* Work instruction *
Only those lines in the data below from the line containing "Jennifer Vanderbeek Thursday, November" through the line containing "I think it's", both included, should be restated word for word.

══════

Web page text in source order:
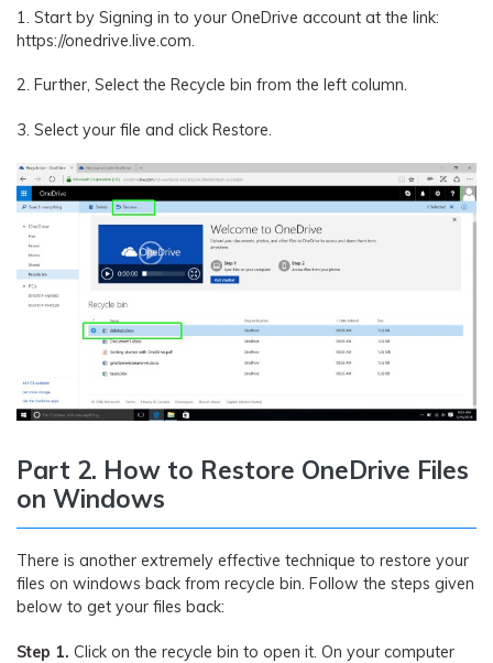
1. Start by Signing in to your OneDrive account at the link:
https://onedrive.live.com.
2. Further, Select the Recycle bin from the left column.
3. Select your file and click Restore.
Part 2. How to Restore OneDrive Files
on Windows
There is another extremely effective technique to restore your
files on windows back from recycle bin. Follow the steps given
below to get your files back:
Step 1. Click on the recycle bin to open it. On your computer
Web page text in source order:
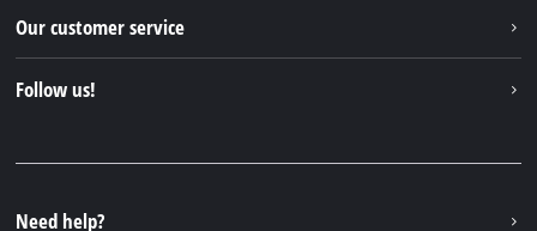
Einhell Germany AG
Our customer service
Follow us!
Instagram
Need help?
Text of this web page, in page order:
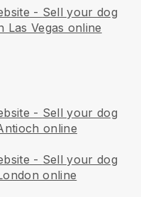
- Sell your dog
Las Vegas online
- Sell your dog
online
- Sell your dog
online
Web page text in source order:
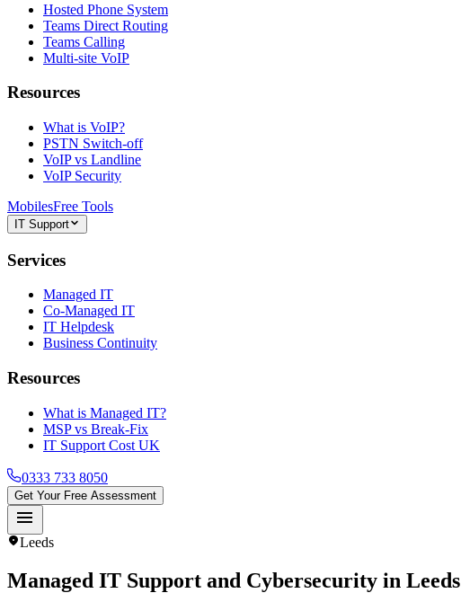
Hosted Phone System
Teams Direct Routing
Teams Calling
Multi-site VoIP
Resources
What is VoIP?
PSTN Switch-off
VoIP vs Landline
VoIP Security
MobilesFree Tools
IT Support
Services
Managed IT
Co-Managed IT
IT Helpdesk
Business Continuity
Resources
What is Managed IT?
MSP vs Break-Fix
IT Support Cost UK
0333 733 8050
Get Your Free Assessment
menu
location_onLeeds
Managed IT Support and Cybersecurity in Leeds
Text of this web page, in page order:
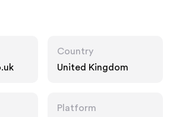
Country
United Kingdom
Platform
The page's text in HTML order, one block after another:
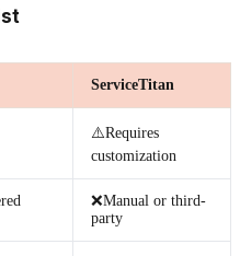
ServiceTitan
⚠️Requires
customization
❌Manual or third-
party
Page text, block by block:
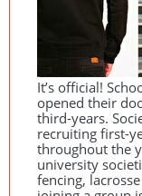
It’s official!
opened their
third-years.
recruiting first-
throughout the
university
fencing,
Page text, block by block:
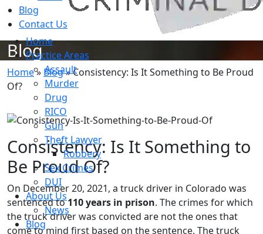
Blog
Contact Us
Home
Practice Areas
Assault
Murder
Drug
RICO
Gun
Theft Lawyer
Robbery
Sex Crimes
DUI
About Us
News
Blog
Blog
Home» Blog»Consistency: Is It Something to Be Proud
Of?
Consistency: Is It Something to
Be Proud Of?
On December 20, 2021, a truck driver in Colorado was
sentenced to110 years in prison. The crimes for which
the truck driver was convicted are not the ones that
come to mind first based on the sentence. The truck
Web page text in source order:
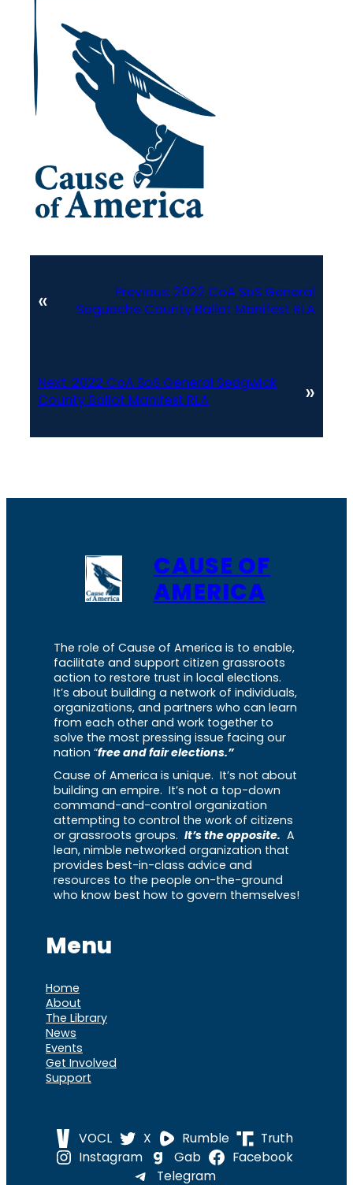
« Previous: 2022 CoA SoS General
Saguache County Ballot Manifest RLA
Next: 2022 CoA SoS General Sedgwick
County Ballot Manifest RLA
»
CAUSE OF
AMERICA
The role of Cause of America is to enable,
facilitate and support citizen grassroots
action to restore trust in local elections.
It’s about building a network of individuals,
organizations, and partners who can learn
from each other and work together to
solve the most pressing issue facing our
nation “free and fair elections.”
Cause of America is unique. It’s not about
building an empire. It’s not a top-down
command-and-control organization
attempting to control the work of citizens
or grassroots groups. It’s the opposite. A
lean, nimble networked organization that
provides best-in-class advice and
resources to the people on-the-ground
who know best how to govern themselves!
Menu
Home
About
The Library
News
Events
Get Involved
Support
VOCL X Rumble
Truth
Instagram
Gab
Facebook
Telegram
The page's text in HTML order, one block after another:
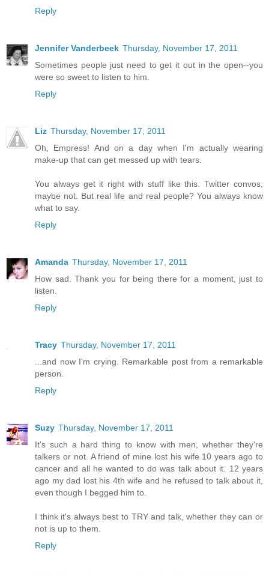
Reply
Jennifer Vanderbeek Thursday, November 17, 2011
Sometimes people just need to get it out in the open--you
were so sweet to listen to him.
Reply
Liz Thursday, November 17, 2011
Oh, Empress! And on a day when I'm actually wearing
make-up that can get messed up with tears.
You always get it right with stuff like this. Twitter convos,
maybe not. But real life and real people? You always know
what to say.
Reply
Amanda Thursday, November 17, 2011
How sad. Thank you for being there for a moment, just to
listen.
Reply
Tracy Thursday, November 17, 2011
...and now I'm crying. Remarkable post from a remarkable
person.
Reply
Suzy Thursday, November 17, 2011
It's such a hard thing to know with men, whether they're
talkers or not. A friend of mine lost his wife 10 years ago to
cancer and all he wanted to do was talk about it. 12 years
ago my dad lost his 4th wife and he refused to talk about it,
even though I begged him to.
I think it's always best to TRY and talk, whether they can or
not is up to them.
Reply
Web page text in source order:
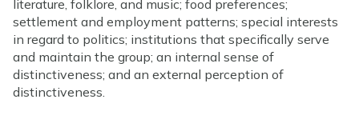
literature, folklore, and music; food preferences;
settlement and employment patterns; special interests
in regard to politics; institutions that specifically serve
and maintain the group; an internal sense of
distinctiveness; and an external perception of
distinctiveness.
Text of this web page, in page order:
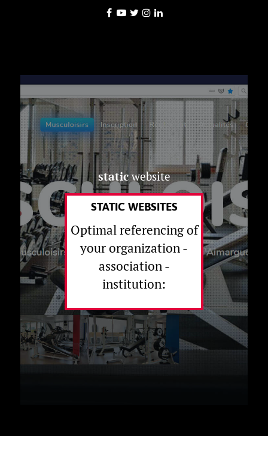
staticwebsite
STATIC WEBSITES
Optimal referencing of
your organization -
association -
institution:
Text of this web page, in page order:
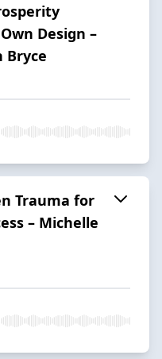
Design –
Bryce
Trauma for
– Michelle
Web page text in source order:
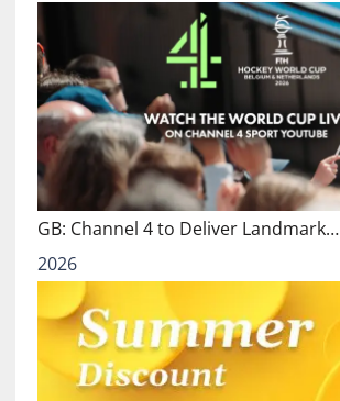
GB: Channel 4 to Deliver Landmark…
2026
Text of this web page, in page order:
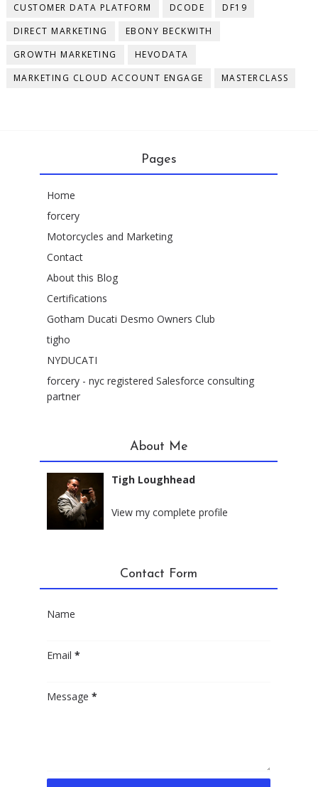
CUSTOMER DATA PLATFORM
DCODE
DF19
DIRECT MARKETING
EBONY BECKWITH
GROWTH MARKETING
HEVODATA
MARKETING CLOUD ACCOUNT ENGAGE
MASTERCLASS
Pages
Home
forcery
Motorcycles and Marketing
Contact
About this Blog
Certifications
Gotham Ducati Desmo Owners Club
tigho
NYDUCATI
forcery - nyc registered Salesforce consulting
partner
About Me
Tigh Loughhead
View my complete profile
Contact Form
Name
Email*
Message*
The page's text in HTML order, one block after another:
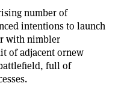
number of
intentions to launch
with nimbler
of adjacent ornew
full of
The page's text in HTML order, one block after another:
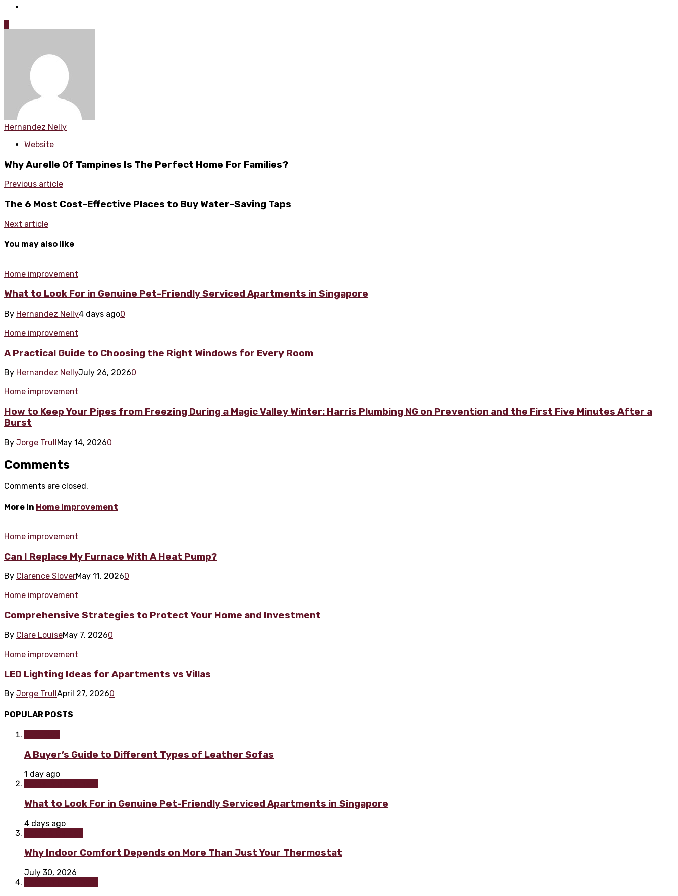
Hernandez Nelly
Website
Why Aurelle Of Tampines Is The Perfect Home For Families?
Previous article
The 6 Most Cost-Effective Places to Buy Water-Saving Taps
Next article
You may also like
Home improvement
What to Look For in Genuine Pet-Friendly Serviced Apartments in Singapore
By Hernandez Nelly4 days ago0
Home improvement
A Practical Guide to Choosing the Right Windows for Every Room
By Hernandez NellyJuly 26, 20260
Home improvement
How to Keep Your Pipes from Freezing During a Magic Valley Winter: Harris Plumbing NG on Prevention and the First Five Minutes After a
Burst
By Jorge TrullMay 14, 20260
Comments
Comments are closed.
More in Home improvement
Home improvement
Can I Replace My Furnace With A Heat Pump?
By Clarence SloverMay 11, 20260
Home improvement
Comprehensive Strategies to Protect Your Home and Investment
By Clare LouiseMay 7, 20260
Home improvement
LED Lighting Ideas for Apartments vs Villas
By Jorge Trull April 27, 20260
POPULAR POSTS
A Buyer’s Guide to Different Types of Leather Sofas
1 day ago
What to Look For in Genuine Pet-Friendly Serviced Apartments in Singapore
4 days ago
Why Indoor Comfort Depends on More Than Just Your Thermostat
July 30, 2026
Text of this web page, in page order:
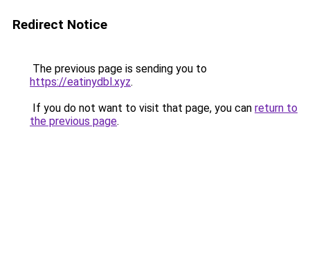
Redirect Notice
The previous page is sending you to
https://eatinydbl.xyz.
If you do not want to visit that page, you can return to
the previous page.
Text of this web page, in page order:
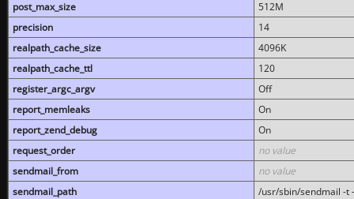
post_max_size
512M
precision
14
realpath_cache_size
4096K
realpath_cache_ttl
120
register_argc_argv
Off
report_memleaks
On
report_zend_debug
On
request_order
no value
sendmail_from
no value
sendmail_path
/usr/sbin/sendmail -t

══════

* Task response *
Jennifer Vanderbeek Thursday, November 17, 2011
Sometimes people just need to get it out in the open--you
were so sweet to listen to him.
Reply
Liz Thursday, November 17, 2011
Oh, Empress! And on a day when I'm actually wearing
make-up that can get messed up with tears.
You always get it right with stuff like this. Twitter convos,
maybe not. But real life and real people? You always know
what to say.
Reply
Amanda Thursday, November 17, 2011
How sad. Thank you for being there for a moment, just to
listen.
Reply
Tracy Thursday, November 17, 2011
...and now I'm crying. Remarkable post from a remarkable
person.
Reply
Suzy Thursday, November 17, 2011
It's such a hard thing to know with men, whether they're
talkers or not. A friend of mine lost his wife 10 years ago to
cancer and all he wanted to do was talk about it. 12 years
ago my dad lost his 4th wife and he refused to talk about it,
even though I begged him to.
I think it's always best to TRY and talk, whether they can or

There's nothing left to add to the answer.